J’assiste à un baptême dans la rivière Tapanahoni, près de Godo Holo (dans l’est du Suriname), en 1983.

Comme il y avait certains besoins au Suriname à cette époque, le Béthel a pris des dispositions pour que je continue à servir en qualité de responsable de circonscription tout en élevant nos enfants. Quand ils étaient jeunes, on m’attribuait des circonscriptions de petite taille. En principe, cela me permettait d’effectuer mon service itinérant quelques semaines par mois, et le reste du temps de servir comme pionnier dans mon assemblée de rattachement. Ethel et les garçons m’accompagnaient quand les assemblées que je visitais se trouvaient près de chez nous. Par contre, quand je me rendais dans la forêt tropicale pour visiter des assemblées locales ou pour assurer le déroulement d’assemblées de circonscription, j’y allais seul.

Quand j’étais responsable de circonscription, je voyageais souvent en bateau pour visiter des assemblées isolées.

Pour pouvoir m’acquitter de toutes mes responsabilités, il fallait que je sois bien organisé. Je veillais à ce que nous ayons une étude familiale toutes les semaines. Quand j’étais absent parce que je visitais des assemblées isolées, c’est Ethel qui dirigeait l’étude familiale. Mais à chaque fois que c’était possible, nous faisions les choses en famille. Ethel et moi prévoyions régulièrement des divertissements sains avec nos garçons, comme des jeux ou des sorties.
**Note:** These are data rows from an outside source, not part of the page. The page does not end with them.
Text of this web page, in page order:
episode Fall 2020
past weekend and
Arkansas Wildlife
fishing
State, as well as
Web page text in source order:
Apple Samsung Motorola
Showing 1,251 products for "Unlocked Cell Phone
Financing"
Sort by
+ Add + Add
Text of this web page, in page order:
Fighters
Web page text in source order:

Il m’arrivait souvent de veiller tard pour préparer des discours ou des visites d’assemblées. Et Ethel se levait aux aurores, comme la femme capable de Proverbes 31:15. Elle faisait en sorte que tout soit prêt pour que nous puissions lire le texte du jour et prendre notre petit-déjeuner tous ensemble avant que les enfants partent à l’école. Comme je suis heureux d’avoir une femme qui a un tel esprit de sacrifice, et qui m’a toujours aidé à m’acquitter de mes responsabilités chrétiennes !
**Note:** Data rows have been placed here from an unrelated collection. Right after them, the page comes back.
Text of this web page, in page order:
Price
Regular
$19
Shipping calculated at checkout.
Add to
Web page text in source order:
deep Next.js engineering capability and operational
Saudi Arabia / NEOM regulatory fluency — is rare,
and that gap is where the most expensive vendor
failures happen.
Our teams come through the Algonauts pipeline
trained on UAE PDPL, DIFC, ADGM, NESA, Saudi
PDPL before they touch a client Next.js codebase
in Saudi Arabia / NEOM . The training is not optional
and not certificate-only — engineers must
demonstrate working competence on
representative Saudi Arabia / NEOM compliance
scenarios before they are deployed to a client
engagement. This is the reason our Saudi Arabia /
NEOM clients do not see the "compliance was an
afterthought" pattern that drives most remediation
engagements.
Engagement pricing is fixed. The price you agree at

Nous nous sommes donné beaucoup de mal pour aider nos garçons à aimer Jéhovah et le ministère chrétien. Nous voulions qu’ils fassent du service à plein temps leur carrière, non pour nous faire plaisir, mais parce que c’était leur choix à eux. Nous avons toujours attiré leur attention sur les joies du service à plein temps. Sans nier que nous avions des difficultés, nous mettions l’accent sur la façon dont Jéhovah soutenait et bénissait notre famille. Nous prenions aussi des dispositions pour que nos fils soient entourés par des frères et sœurs qui mettaient Jéhovah à la première place dans leur vie.
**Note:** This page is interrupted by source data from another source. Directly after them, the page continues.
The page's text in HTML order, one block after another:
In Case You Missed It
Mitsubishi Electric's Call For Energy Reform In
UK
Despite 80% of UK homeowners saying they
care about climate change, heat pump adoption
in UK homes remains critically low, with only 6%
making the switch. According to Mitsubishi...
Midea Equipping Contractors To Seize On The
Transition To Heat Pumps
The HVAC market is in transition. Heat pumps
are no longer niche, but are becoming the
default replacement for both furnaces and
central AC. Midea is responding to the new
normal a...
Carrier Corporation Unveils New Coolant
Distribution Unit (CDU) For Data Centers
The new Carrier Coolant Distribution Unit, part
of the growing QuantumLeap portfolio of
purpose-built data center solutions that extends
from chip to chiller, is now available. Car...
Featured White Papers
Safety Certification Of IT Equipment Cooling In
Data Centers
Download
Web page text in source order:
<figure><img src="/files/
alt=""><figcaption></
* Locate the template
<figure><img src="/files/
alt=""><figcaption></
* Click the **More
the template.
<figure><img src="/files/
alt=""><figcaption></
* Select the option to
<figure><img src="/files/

Jéhovah a toujours pourvu aux besoins de notre famille. Bien sûr, de mon côté, j’ai veillé à faire ma part. Quand j’étais célibataire et pionnier spécial dans la forêt tropicale, j’avais appris à économiser et à être prévoyant. Mais parfois, même quand toute notre famille faisait de son mieux, nous manquions du nécessaire. Lorsque cela arrivait, il était clair que Jéhovah intervenait pour nous aider. Par exemple, de la fin des années 1980 au début des années 1990, il y a eu une guerre civile au Suriname. Durant cette période, il était difficile de se procurer ne serait-​ce que des articles de première nécessité. Malgré tout, Jéhovah a toujours pourvu à nos besoins (Mat. 6:32).

JE FAIS LE BILAN

De gauche à droite : Ethel et moi.

Notre fils aîné, Ethniël, et sa femme, Natalie.

Notre fils Giovanni et sa femme, Christal.

Tout au long de notre vie, Jéhovah a pris soin de nous et nous a procuré bonheur et satisfaction. Nos enfants sont un précieux cadeau, et ça a été un honneur de faire d’eux des serviteurs de Jéhovah. Nous sommes très heureux qu’ils aient choisi comme carrière le service à plein temps. Ethniël et Giovanni sont tous les deux diplômés d’une école théocratique et servent aujourd’hui au Béthel du Suriname avec leur femme.

Ethel et moi avons pris de l’âge, mais, étant pionniers spéciaux, nous sommes toujours bien occupés au service de Jéhovah. En fait, nous sommes tellement occupés que je n’ai toujours pas pris le temps d’apprendre à nager ! Mais je n’ai aucun regret ! Quand je repense à ma vie, je me dis sans hésiter qu’avoir choisi, à un jeune âge, de faire du service à plein temps ma carrière a été une des meilleures décisions que j’aie jamais prises.

b La biographie de Willem van Seijl, intitulée « La réalité a dépassé mes attentes », a été publiée dans Réveillez-Vous ! du 8 octobre 1999.